In swimming, experimental approaches are commonly used to analyze performance. However, due to obvious limitations in experimental approaches (impoossibility to standardize any situations etc.), it is difficult to characterize surrounding fluid. To overcome this limitation, we currently develop analysis, modeling and simulation of aquatic locomotion, using CFD computer simulation and new methods based on animation of virtual characters.

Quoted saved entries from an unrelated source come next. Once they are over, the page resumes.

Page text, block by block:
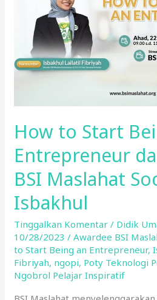
How to Start
Entrepreneur
BSI Maslahat
Isbakhul
Tinggalkan Komentar / Didik
10/28/2023/Awardee BSI
to Start Being an Entrepreneur,
Fibriyah, ngopi, Poty Teknologi
Ngobrol Pelajar Inspiratif
Entrepreneur
Awardee
BSI
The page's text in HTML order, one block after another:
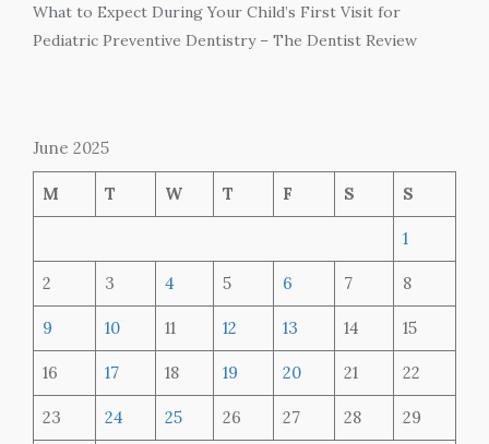
What to Expect During Your Child’s First Visit for
Pediatric Preventive Dentistry – The Dentist Review
June 2025
M T W T F S S
1
2 3 4 5 6 7 8
9 10 11 12 13 14 15
16 17 18 19 20 21 22
23 24 25 26 27 28 29
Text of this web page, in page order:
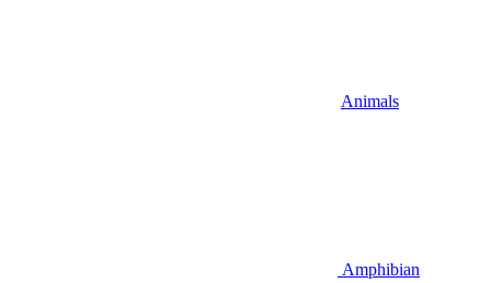
Animals
Amphibian
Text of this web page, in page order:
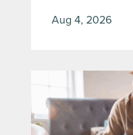
Aug 4, 2026
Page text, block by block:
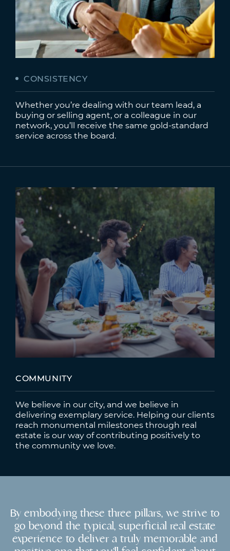
CONSISTENCY
Whether you’re dealing with our team lead, a
buying or selling agent, or a colleague in our
network, you’ll receive the same gold-standard
service across the board.
COMMUNITY
We believe in our city, and we believe in
delivering exemplary service. Helping our clients
reach monumental milestones through real
estate is our way of contributing positively to
the community we love.
By embodying these three pillars, we strive to
go beyond the typical, superficial real estate
experience to deliver a truly memorable and
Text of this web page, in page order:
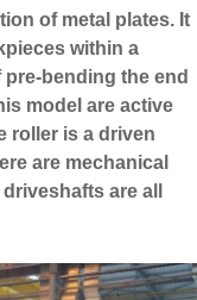
of metal plates. It
within a
bending the end
model are active
roller is a driven
are mechanical
are all
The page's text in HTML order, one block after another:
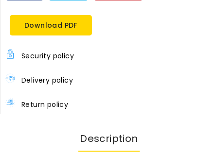
Download PDF
Security policy
Delivery policy
Return policy
Description
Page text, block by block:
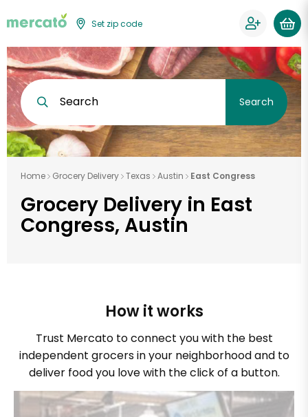
Set zip code
Search Search
Home Grocery Delivery Texas Austin East Congress
Grocery Delivery in East
Congress, Austin
How it works
Trust Mercato to connect you with the best
independent grocers in your neighborhood and to
deliver food you love with the click of a button.
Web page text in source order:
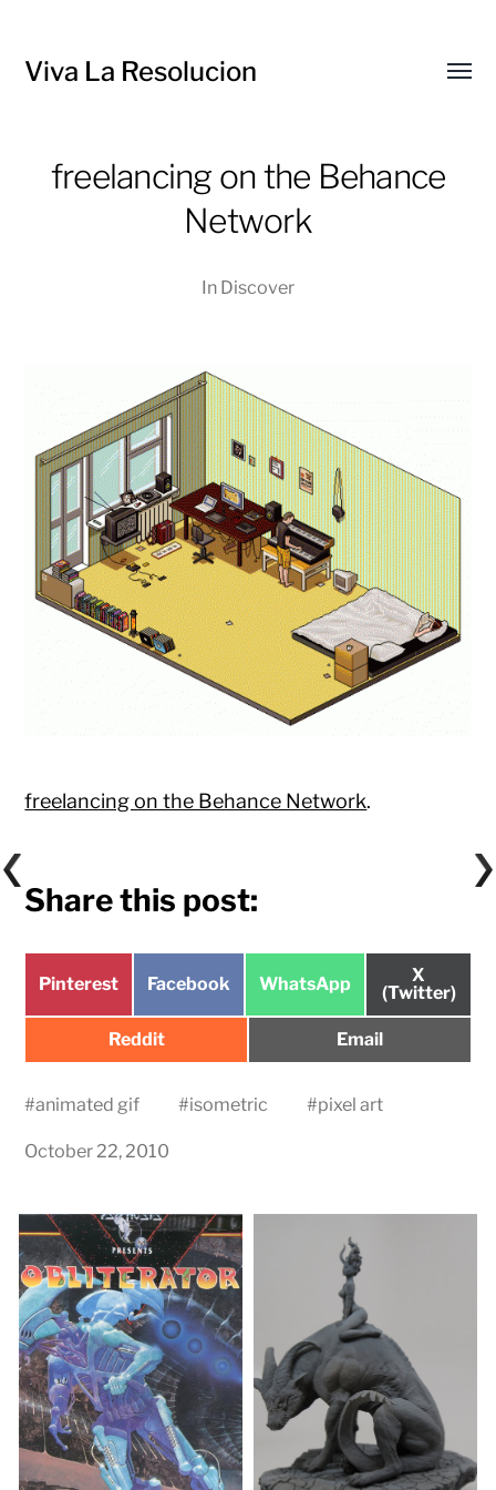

  • A first application of this topic enables to evaluate the influence of swim fin flexibility on efficiency during swimming based on a CFD structure interaction model. Finite elements simulations are carried out for various material properties and various prescribed kinematics. Besides the significant effect of flexibility on propulsive forces, the results indicate that the propulsive efficiency is greatly influenced by the stroke frequency and the initial angle of attack. For the selected material properties, the results show that efficiency increases from 3.6 percents to 11.9 percents when the stroke frequency is increased from 0 to 1.7 Hz. Moreover efficiency is clearly increased from 5.0 percents to 24.2 percents when increasing the angle of attack from 0 to 45 degrees. Therefore, an interesting prospect of the present work could be an enhancement of the design of better performing swim fins.

  • A second application of this topic related to aquatic propulsion deals with a new method to evaluate cross-sectional area based on computer animation of swimming. Indeed, reducing cross sectional area (CSA) during starts and turns is a key part of performance optimisation. Different methods have been used to obtain this parameter without any standard: total human body volume to the power 2/3, wetted area or frontal area based on planimetry technique (PT). These different methods can lead to discrepancies in drag values. Recently, we used two synchronized camcorders to evaluate drag parameters during the different phases of an undulatory stroke cycle. However, such a technique needs accurate synchronization and calibration of the different camcorders views. The aim of this study is to provide a new method based on animation of virtual characters to obtain instantaneous cross-sectional area in an undulatory stroke cycle. Its main advantage is to obtain cross-sectional area as well as biomechanical analysis with a single camcorder in a sagittal plan and without space calibration. A camcorder placed side-on to the swimmer recorded the undulatory movements in the sagittal plane of eight swimmers. This information provided the angles between limbs. These data were then used by our animation engine to animate a virtual swimmer whose anthropometric data came from the real swimmer. A specific algorithm has been developed to automatically obtain the CSA using body outlines. In order to validate our method, we also calculated the CSA using PT with a frontal camcorder view of the same undulatory movements. Our results show similar values of maximum CSA using PT and the frontal camcorder view and our algorithm based on 3D animation. The mean coefficient of variation between the results obtained from the two methods is 7.3 percents. This difference could be related to the level of details of the mesh used to model the avatar. One prospect to this work is to take resistive and propulsive body segments into account in CSA calculation. From this method, we intend to better understand swimming hydrodynamics and the way CSA influences active drag. More generally, this approach has been designed to provide new practical insights into swimming analysis protocols.